WHAT YOU HAVE TO DO: All of the listing must be given again exactly, except that the images are dropped.

DATA EXTRACT:
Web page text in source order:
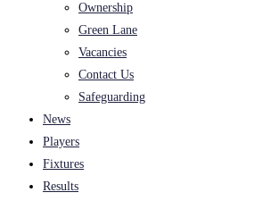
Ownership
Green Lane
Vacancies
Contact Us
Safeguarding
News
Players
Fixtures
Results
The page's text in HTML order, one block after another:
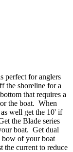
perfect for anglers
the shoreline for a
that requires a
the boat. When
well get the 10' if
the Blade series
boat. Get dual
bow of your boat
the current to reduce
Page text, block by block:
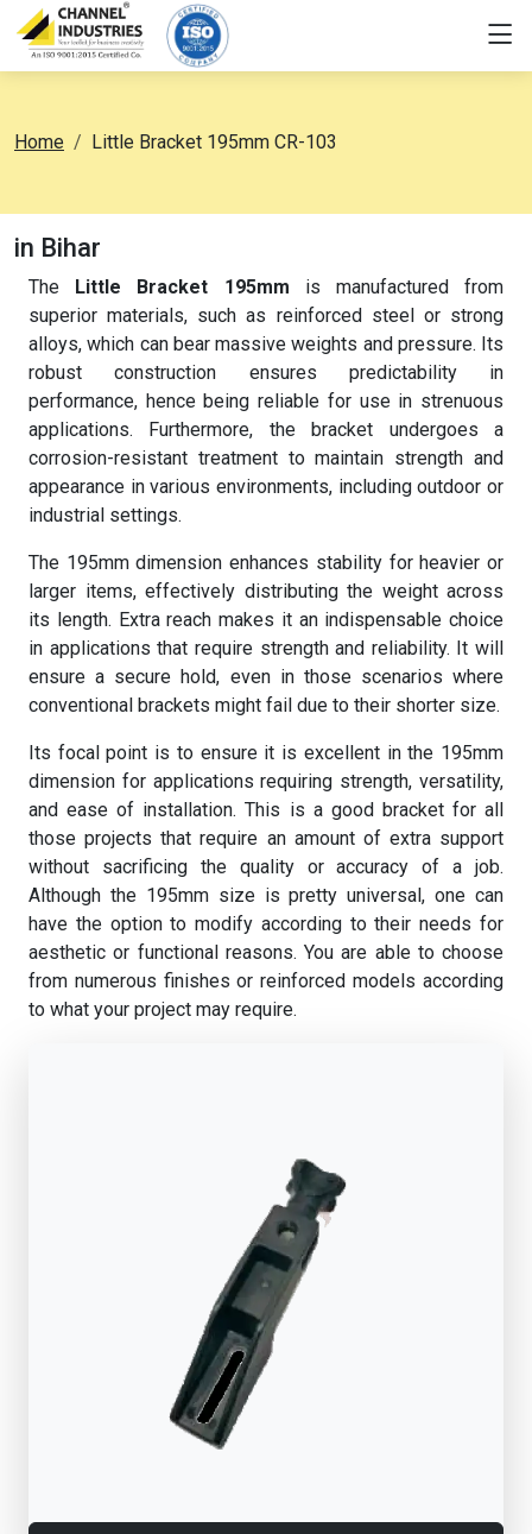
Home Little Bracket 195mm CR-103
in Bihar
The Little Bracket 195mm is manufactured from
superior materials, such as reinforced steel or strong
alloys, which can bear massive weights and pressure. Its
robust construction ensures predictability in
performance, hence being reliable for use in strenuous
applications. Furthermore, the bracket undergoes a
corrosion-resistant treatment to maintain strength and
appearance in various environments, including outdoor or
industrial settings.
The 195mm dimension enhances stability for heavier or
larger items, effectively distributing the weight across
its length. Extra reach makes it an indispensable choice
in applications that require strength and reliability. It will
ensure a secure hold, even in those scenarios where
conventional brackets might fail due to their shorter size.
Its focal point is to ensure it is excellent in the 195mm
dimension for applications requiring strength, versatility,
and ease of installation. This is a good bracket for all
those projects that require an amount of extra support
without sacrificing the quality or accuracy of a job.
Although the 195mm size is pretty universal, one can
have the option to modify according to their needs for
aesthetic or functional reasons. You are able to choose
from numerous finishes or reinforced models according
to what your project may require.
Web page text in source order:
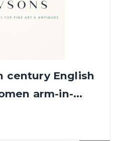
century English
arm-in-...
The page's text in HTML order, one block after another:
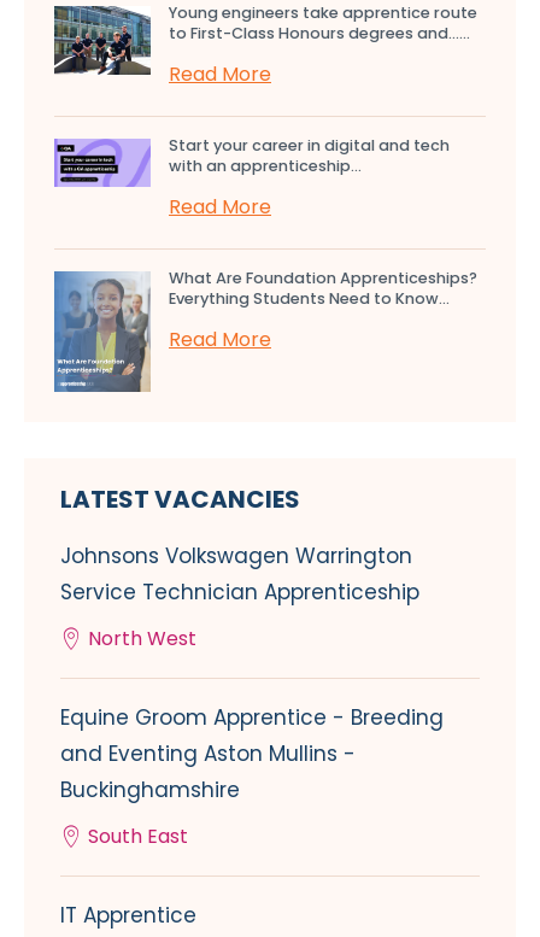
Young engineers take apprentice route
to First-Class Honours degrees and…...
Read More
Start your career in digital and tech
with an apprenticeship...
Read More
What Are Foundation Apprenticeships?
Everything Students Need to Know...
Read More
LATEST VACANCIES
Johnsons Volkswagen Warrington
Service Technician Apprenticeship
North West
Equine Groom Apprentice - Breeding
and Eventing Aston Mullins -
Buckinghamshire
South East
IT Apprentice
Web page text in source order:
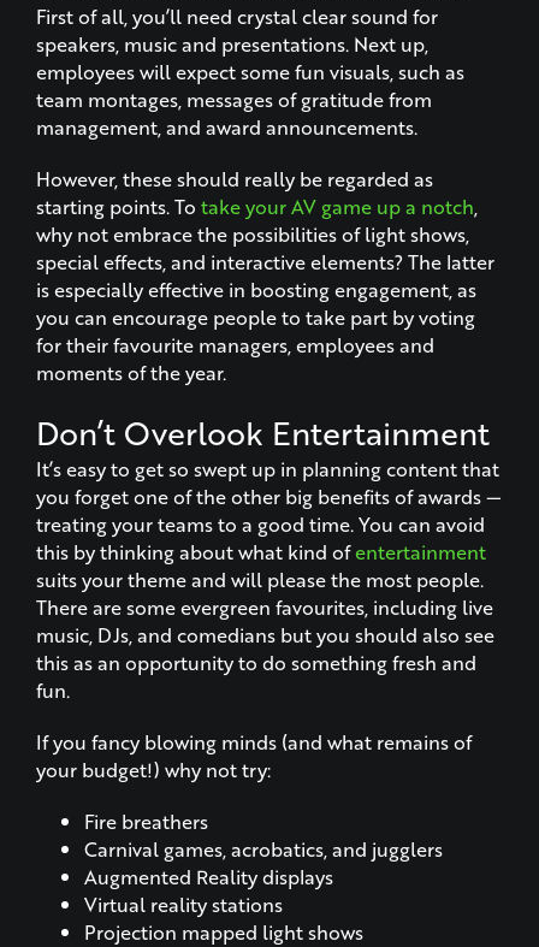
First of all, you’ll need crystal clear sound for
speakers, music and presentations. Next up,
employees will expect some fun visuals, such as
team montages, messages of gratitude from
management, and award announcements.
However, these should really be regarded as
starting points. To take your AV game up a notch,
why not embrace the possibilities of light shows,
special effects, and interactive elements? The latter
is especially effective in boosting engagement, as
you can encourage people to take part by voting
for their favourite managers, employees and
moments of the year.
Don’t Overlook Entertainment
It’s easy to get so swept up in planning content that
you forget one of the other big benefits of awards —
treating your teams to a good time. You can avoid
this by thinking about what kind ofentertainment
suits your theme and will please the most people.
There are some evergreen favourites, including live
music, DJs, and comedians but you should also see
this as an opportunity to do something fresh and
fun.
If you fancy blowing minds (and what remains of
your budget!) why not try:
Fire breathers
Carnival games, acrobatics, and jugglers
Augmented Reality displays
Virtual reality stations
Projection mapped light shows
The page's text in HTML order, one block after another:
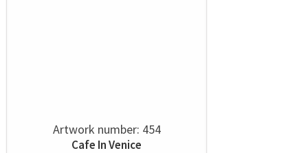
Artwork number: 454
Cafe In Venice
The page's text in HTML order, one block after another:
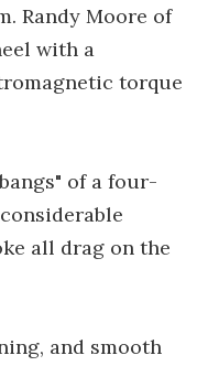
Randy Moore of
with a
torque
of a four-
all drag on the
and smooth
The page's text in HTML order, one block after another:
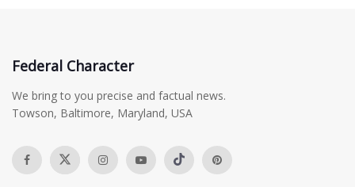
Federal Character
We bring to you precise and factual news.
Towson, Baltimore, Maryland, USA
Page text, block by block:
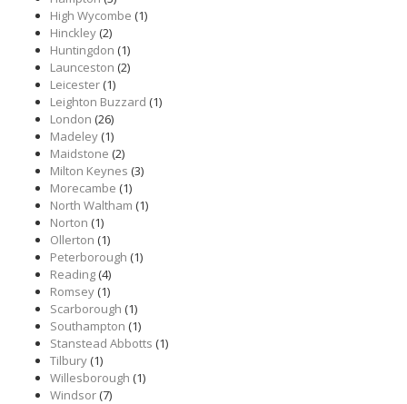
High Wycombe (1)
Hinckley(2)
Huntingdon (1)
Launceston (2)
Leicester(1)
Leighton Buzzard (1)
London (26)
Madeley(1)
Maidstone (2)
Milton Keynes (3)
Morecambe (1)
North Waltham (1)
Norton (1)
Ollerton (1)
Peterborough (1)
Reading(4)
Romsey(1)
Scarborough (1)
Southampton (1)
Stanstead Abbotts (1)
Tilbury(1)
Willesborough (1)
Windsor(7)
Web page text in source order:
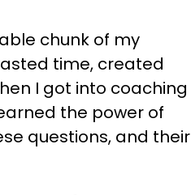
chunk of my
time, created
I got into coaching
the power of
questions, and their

WORKED SOLUTION:
Web page text in source order:
Ownership
Green Lane
Vacancies
Contact Us
Safeguarding
News
Players
Fixtures
Results
The page's text in HTML order, one block after another:
perfect for anglers
the shoreline for a
that requires a
the boat. When
well get the 10' if
the Blade series
boat. Get dual
bow of your boat
the current to reduce
Page text, block by block:
Home Little Bracket 195mm CR-103
in Bihar
The Little Bracket 195mm is manufactured from
superior materials, such as reinforced steel or strong
alloys, which can bear massive weights and pressure. Its
robust construction ensures predictability in
performance, hence being reliable for use in strenuous
applications. Furthermore, the bracket undergoes a
corrosion-resistant treatment to maintain strength and
appearance in various environments, including outdoor or
industrial settings.
The 195mm dimension enhances stability for heavier or
larger items, effectively distributing the weight across
its length. Extra reach makes it an indispensable choice
in applications that require strength and reliability. It will
ensure a secure hold, even in those scenarios where
conventional brackets might fail due to their shorter size.
Its focal point is to ensure it is excellent in the 195mm
dimension for applications requiring strength, versatility,
and ease of installation. This is a good bracket for all
those projects that require an amount of extra support
without sacrificing the quality or accuracy of a job.
Although the 195mm size is pretty universal, one can
have the option to modify according to their needs for
aesthetic or functional reasons. You are able to choose
from numerous finishes or reinforced models according
to what your project may require.
Web page text in source order:
century English
arm-in-...
The page's text in HTML order, one block after another:
Young engineers take apprentice route
to First-Class Honours degrees and…...
Read More
Start your career in digital and tech
with an apprenticeship...
Read More
What Are Foundation Apprenticeships?
Everything Students Need to Know...
Read More
LATEST VACANCIES
Johnsons Volkswagen Warrington
Service Technician Apprenticeship
North West
Equine Groom Apprentice - Breeding
and Eventing Aston Mullins -
Buckinghamshire
South East
IT Apprentice
Web page text in source order:
First of all, you’ll need crystal clear sound for
speakers, music and presentations. Next up,
employees will expect some fun visuals, such as
team montages, messages of gratitude from
management, and award announcements.
However, these should really be regarded as
starting points. To take your AV game up a notch,
why not embrace the possibilities of light shows,
special effects, and interactive elements? The latter
is especially effective in boosting engagement, as
you can encourage people to take part by voting
for their favourite managers, employees and
moments of the year.
Don’t Overlook Entertainment
It’s easy to get so swept up in planning content that
you forget one of the other big benefits of awards —
treating your teams to a good time. You can avoid
this by thinking about what kind ofentertainment
suits your theme and will please the most people.
There are some evergreen favourites, including live
music, DJs, and comedians but you should also see
this as an opportunity to do something fresh and
fun.
If you fancy blowing minds (and what remains of
your budget!) why not try:
Fire breathers
Carnival games, acrobatics, and jugglers
Augmented Reality displays
Virtual reality stations
Projection mapped light shows
The page's text in HTML order, one block after another:
Artwork number: 454
Cafe In Venice
The page's text in HTML order, one block after another:
Randy Moore of
with a
torque
of a four-
all drag on the
and smooth
The page's text in HTML order, one block after another:
Federal Character
We bring to you precise and factual news.
Towson, Baltimore, Maryland, USA
Page text, block by block:
High Wycombe (1)
Hinckley(2)
Huntingdon (1)
Launceston (2)
Leicester(1)
Leighton Buzzard (1)
London (26)
Madeley(1)
Maidstone (2)
Milton Keynes (3)
Morecambe (1)
North Waltham (1)
Norton (1)
Ollerton (1)
Peterborough (1)
Reading(4)
Romsey(1)
Scarborough (1)
Southampton (1)
Stanstead Abbotts (1)
Tilbury(1)
Willesborough (1)
Windsor(7)
Web page text in source order:
chunk of my
time, created
I got into coaching
the power of
questions, and their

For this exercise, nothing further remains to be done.